In this primer on USD liquidity, we aim to discuss why and when liquidity matters, and also highlight the two major drivers of liquidity until New Year's. Liquidity will continue to improve.
2024-07-17

This special macro nugget gives you an idea of the articles that we regularly produce when covering markets. This piece was published last week, where we focused on liquidity going into the CPI release. We hope you enjoy it!

We have examined the liquidity outlook for the remainder of the year. I have had numerous discussions with social media macro pundits who have “democratized” the net Fed liquidity measure and treat it as gospel for predicting daily flows in risk assets.

The short answer is a resounding no. We must remember that liquidity is a byproduct of fiscal and monetary policy decisions. Therefore, the important part of the analysis is to understand why liquidity is moving, not just if it is moving.

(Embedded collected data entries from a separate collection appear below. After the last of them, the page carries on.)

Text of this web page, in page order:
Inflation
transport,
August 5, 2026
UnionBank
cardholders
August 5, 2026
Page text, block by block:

Depending on the type of liquidity additions/withdrawals, the quality of the liquidity signal improves/worsens as a driver of asset markets. We rank the largest liquidity items by importance in the following order. The higher on the leaderboard, the more “permanent” the liquidity is.

1) SOMA-holdings (QE)
2) ON RRP
3) BTFP / Discount Window
4) TGA

Let’s have a look at the details.


Chart 1: The liquidity outlook looks solid for 2024

The first wave of liquidity will arrive over the coming 6-8 weeks via a continued depletion of the ON RRP facility. We consider this a “high-quality” addition to the liquidity pool due to it’s semi-permanent character, and as actual deposits in the real world are added along the way.

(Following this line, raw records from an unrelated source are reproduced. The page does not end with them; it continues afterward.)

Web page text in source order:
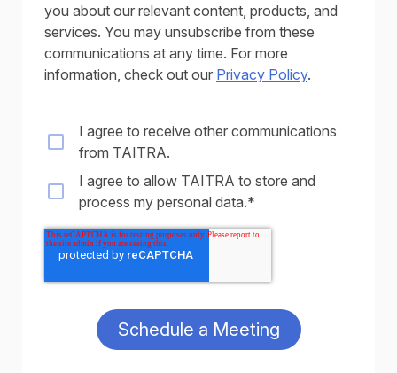
you about our relevant content, products, and
services. You may unsubscribe from these
communications at any time. For more
information, check out our Privacy Policy.
I agree to receive other communications
from TAITRA.
I agree to allow TAITRA to store and
process my personal data.*
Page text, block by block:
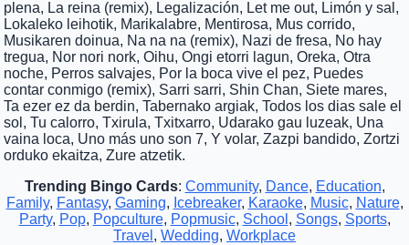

When a money-market fund buys a t-bill issued by the US Treasury, a net deposit of the same size will be added in the real-world, once/if the US Treasury spends the USD instead of parking it on the TGA. Given that we are within spitting distance of the target level on the TGA, the Treasury issues to spend over the next 6-8 weeks.

Over the course of July, the U.S. Treasury anticipates returning short-dated bill auction sizes to levels at or near the highs observed in February and March. 

This expected increase in bill issuance is projected to lead to a marked depletion of the ON RRP facility in July and August, bringing its levels closer to the de facto floor. While firm evidence is still pending, preliminary tests suggest that the true floor level for the ON RRP could be several hundred billion USD below the current levels. 

The upcoming six weeks will be crucial in testing this hypothesis, as the market adjusts to the increased net issuance of Treasury bills.

Chart 2a: Net issuance of bills up -> more liquidity

Chart 2b: Issuance of bills approaching February territory again

The second wave of liquidity is expected to arrive towards the end of the year as the TGA will need to be rapidly reduced to levels seen when the US debt ceiling was suspended in June 2023. 

This drawdown of the TGA is intentional into year-end, as the US Treasury is not allowed to incentivize politicians to delay negotiations by maintaining a high balance in the TGA while negotiations approach the early January 2025 deadline. Currently, the TGA is below the official target levels ($760 billion versus $850 billion), but if liquidity moves from the ON RRP to the TGA during July and August, it is seen as a net positive due to the TGA’s more temporary nature. 

The liquidity addition from the TGA is of lower quality compared to the ON RRP, as the former is temporary by design unless the long-term target for the ON RRP is changed.

The Treasury, by the way, will NOT forecast a reduction of the TGA as they have to gullibly assume that the debt ceiling suspension is fixed well in advance of the deadline, which basically never happens.

Official TGA projections for Q3 and Q4 are hence utter horseshit (pardon my French).

Chart 3a: TGA around debt ceiling suspensions

Chart 3b: Projected values for the most important liquidity drivers

In the charts below, you will find the empirical betas associated with the addition of USD liquidity in the financial system. This is good news for high-beta risk assets, particularly for the Consumer Discretionary sector.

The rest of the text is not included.